(The input begins)
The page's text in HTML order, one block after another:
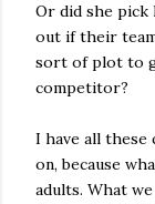
Or did she pick
out if their
sort of plot to
competitor?
I have all these
on, because
adults. What
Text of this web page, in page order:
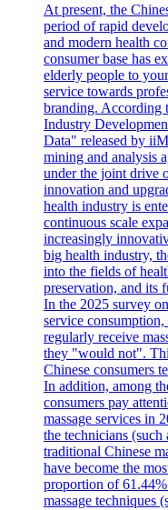
At present, the
period of rapid
and modern health
consumer base has
elderly people to
service towards
branding. According
Industry
Data" released by
mining and analysis
under the joint drive
innovation and
health industry is
continuous scale
increasingly
big health industry,
into the fields of
preservation, and its
In the 2025 survey
service
regularly receive
they "would not".
Chinese consumers
In addition, among
consumers pay
massage services in
the technicians
traditional Chinese
have become the
proportion of
massage techniques
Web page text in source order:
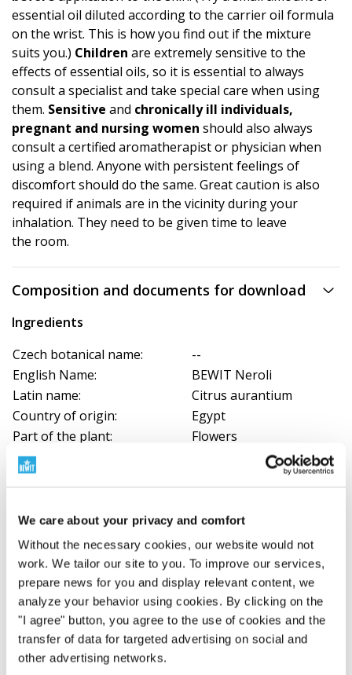
We care about your privacy and comfort
Without the necessary cookies, our website would not
work. We tailor our site to you. To improve our services,
prepare news for you and display relevant content, we
analyze your behavior using cookies. By clicking on the
"I agree" button, you agree to the use of cookies and the
transfer of data for targeted advertising on social and
other advertising networks.
essential oil diluted according to the carrier oil formula
on the wrist. This is how you find out if the mixture
suits you.) Children are extremely sensitive to the
effects of essential oils, so it is essential to always
consult a specialist and take special care when using
them. Sensitive and chronically ill individuals,
pregnant and nursing women should also always
consult a certified aromatherapist or physician when
using a blend. Anyone with persistent feelings of
discomfort should do the same. Great caution is also
required if animals are in the vicinity during your
inhalation. They need to be given time to leave
the room.
Composition and documents for download
Ingredients
Czech botanical name:
--
English Name:
BEWIT Neroli
Latin name:
Citrus aurantium
Country of origin:
Egypt
Part of the plant:
Flowers
Method of obtaining:
Steam distilled
Colour:
Download documents
Certificate
Egypt - AX2024/02
Certificate
Tunisia - AX2023/06
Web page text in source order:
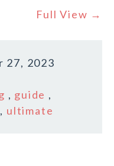
Full View →
27, 2023
, guide ,
, ultimate
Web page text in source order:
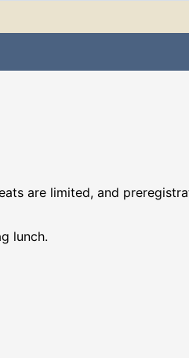
are limited, and
lunch.
(The input ends)
_Work required:_
The entries above, every one of them, should be retyped exactly, with no pictures carried over.

_Answer for this exercise:_
The page's text in HTML order, one block after another:
Or did she pick
out if their
sort of plot to
competitor?
I have all these
on, because
adults. What
Text of this web page, in page order:
At present, the
period of rapid
and modern health
consumer base has
elderly people to
service towards
branding. According
Industry
Data" released by
mining and analysis
under the joint drive
innovation and
health industry is
continuous scale
increasingly
big health industry,
into the fields of
preservation, and its
In the 2025 survey
service
regularly receive
they "would not".
Chinese consumers
In addition, among
consumers pay
massage services in
the technicians
traditional Chinese
have become the
proportion of
massage techniques
Web page text in source order:
We care about your privacy and comfort
Without the necessary cookies, our website would not
work. We tailor our site to you. To improve our services,
prepare news for you and display relevant content, we
analyze your behavior using cookies. By clicking on the
"I agree" button, you agree to the use of cookies and the
transfer of data for targeted advertising on social and
other advertising networks.
essential oil diluted according to the carrier oil formula
on the wrist. This is how you find out if the mixture
suits you.) Children are extremely sensitive to the
effects of essential oils, so it is essential to always
consult a specialist and take special care when using
them. Sensitive and chronically ill individuals,
pregnant and nursing women should also always
consult a certified aromatherapist or physician when
using a blend. Anyone with persistent feelings of
discomfort should do the same. Great caution is also
required if animals are in the vicinity during your
inhalation. They need to be given time to leave
the room.
Composition and documents for download
Ingredients
Czech botanical name:
--
English Name:
BEWIT Neroli
Latin name:
Citrus aurantium
Country of origin:
Egypt
Part of the plant:
Flowers
Method of obtaining:
Steam distilled
Colour:
Download documents
Certificate
Egypt - AX2024/02
Certificate
Tunisia - AX2023/06
Web page text in source order:
Full View →
27, 2023
, guide ,
, ultimate
Web page text in source order:
are limited, and
lunch.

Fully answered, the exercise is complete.